(Collection entries)
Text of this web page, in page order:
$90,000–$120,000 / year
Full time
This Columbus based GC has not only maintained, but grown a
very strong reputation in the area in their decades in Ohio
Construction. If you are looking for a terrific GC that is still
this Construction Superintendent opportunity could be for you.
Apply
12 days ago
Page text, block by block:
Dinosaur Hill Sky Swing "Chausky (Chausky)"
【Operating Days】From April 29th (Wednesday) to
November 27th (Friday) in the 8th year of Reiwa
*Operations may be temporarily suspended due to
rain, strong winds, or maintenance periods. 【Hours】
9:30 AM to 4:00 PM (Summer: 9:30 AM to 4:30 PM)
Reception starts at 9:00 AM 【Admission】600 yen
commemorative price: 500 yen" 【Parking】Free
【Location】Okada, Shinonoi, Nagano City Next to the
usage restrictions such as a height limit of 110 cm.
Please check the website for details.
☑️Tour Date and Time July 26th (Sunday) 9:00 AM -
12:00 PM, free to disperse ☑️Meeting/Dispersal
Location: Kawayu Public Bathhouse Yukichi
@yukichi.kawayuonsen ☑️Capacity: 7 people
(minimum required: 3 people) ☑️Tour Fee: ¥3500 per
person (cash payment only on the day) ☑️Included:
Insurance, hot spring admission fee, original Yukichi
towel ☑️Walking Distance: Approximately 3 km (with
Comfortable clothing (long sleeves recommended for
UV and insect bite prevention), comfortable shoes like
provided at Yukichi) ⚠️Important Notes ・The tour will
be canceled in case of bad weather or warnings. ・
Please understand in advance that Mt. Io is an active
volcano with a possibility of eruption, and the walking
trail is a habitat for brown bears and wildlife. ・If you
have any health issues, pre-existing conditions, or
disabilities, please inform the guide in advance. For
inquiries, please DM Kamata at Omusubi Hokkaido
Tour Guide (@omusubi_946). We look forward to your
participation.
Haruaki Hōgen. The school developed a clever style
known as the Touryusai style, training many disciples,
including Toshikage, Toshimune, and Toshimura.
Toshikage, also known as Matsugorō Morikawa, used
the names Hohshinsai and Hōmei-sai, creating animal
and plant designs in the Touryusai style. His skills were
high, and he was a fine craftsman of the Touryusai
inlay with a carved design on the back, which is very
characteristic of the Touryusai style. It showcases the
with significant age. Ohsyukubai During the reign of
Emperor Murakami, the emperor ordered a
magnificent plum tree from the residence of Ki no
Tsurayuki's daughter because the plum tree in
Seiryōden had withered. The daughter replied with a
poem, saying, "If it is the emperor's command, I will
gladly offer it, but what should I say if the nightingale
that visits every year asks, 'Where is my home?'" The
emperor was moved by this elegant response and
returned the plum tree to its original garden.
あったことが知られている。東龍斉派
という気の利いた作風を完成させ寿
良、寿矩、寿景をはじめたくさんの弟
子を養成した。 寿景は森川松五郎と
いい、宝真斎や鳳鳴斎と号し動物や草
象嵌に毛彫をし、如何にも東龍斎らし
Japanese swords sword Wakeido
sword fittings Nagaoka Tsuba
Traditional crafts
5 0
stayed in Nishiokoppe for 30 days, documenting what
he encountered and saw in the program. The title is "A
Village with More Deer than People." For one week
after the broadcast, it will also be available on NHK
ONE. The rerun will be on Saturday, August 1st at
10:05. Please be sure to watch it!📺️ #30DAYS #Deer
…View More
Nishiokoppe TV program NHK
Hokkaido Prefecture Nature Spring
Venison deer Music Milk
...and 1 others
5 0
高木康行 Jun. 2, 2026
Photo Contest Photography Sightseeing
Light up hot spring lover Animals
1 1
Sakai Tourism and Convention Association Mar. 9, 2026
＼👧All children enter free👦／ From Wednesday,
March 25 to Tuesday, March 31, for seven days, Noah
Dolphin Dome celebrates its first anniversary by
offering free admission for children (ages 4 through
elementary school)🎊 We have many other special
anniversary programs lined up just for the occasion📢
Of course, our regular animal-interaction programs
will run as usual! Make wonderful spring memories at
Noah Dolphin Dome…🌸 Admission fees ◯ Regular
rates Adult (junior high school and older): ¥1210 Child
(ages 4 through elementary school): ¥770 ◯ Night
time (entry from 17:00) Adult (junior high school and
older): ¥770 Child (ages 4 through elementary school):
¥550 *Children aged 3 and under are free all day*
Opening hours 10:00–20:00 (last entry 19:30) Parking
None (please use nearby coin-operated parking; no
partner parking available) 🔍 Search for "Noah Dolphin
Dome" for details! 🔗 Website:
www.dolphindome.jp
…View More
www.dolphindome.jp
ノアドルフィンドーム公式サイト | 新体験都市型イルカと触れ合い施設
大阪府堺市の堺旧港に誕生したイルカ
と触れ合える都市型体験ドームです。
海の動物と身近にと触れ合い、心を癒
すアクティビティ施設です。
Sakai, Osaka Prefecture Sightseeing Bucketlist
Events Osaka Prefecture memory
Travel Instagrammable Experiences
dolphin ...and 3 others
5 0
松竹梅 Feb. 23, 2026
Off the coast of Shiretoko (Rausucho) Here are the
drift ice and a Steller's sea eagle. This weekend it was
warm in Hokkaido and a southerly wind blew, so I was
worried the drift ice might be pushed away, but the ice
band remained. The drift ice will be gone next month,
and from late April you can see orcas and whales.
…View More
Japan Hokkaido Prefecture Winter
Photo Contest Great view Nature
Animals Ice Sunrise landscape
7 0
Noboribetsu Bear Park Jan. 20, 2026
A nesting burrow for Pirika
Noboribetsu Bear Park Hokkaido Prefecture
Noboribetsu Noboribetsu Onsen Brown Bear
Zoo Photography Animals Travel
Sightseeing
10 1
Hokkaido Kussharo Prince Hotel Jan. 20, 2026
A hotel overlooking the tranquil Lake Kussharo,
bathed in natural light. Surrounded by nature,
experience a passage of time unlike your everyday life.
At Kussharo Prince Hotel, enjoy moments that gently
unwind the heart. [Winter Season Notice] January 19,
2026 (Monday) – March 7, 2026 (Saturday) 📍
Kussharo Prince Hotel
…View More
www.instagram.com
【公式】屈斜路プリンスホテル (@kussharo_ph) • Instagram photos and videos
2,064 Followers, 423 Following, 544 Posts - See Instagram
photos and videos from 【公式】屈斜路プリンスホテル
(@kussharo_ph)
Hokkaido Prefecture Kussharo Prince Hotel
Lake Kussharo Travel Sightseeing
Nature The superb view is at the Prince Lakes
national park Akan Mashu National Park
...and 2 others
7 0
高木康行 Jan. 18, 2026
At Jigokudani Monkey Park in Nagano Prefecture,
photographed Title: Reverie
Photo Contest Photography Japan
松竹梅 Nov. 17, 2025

Task details: Working from the data above, extract solely the lines from the one containing "海の動物と身近にと触れ合い、心を癒" through the one containing "drift ice and", exactly as they appear, both included.

Exercise output:
海の動物と身近にと触れ合い、心を癒
すアクティビティ施設です。
Sakai, Osaka Prefecture Sightseeing Bucketlist
Events Osaka Prefecture memory
Travel Instagrammable Experiences
dolphin ...and 3 others
5 0
松竹梅 Feb. 23, 2026
Off the coast of Shiretoko (Rausucho) Here are the
drift ice and a Steller's sea eagle. This weekend it was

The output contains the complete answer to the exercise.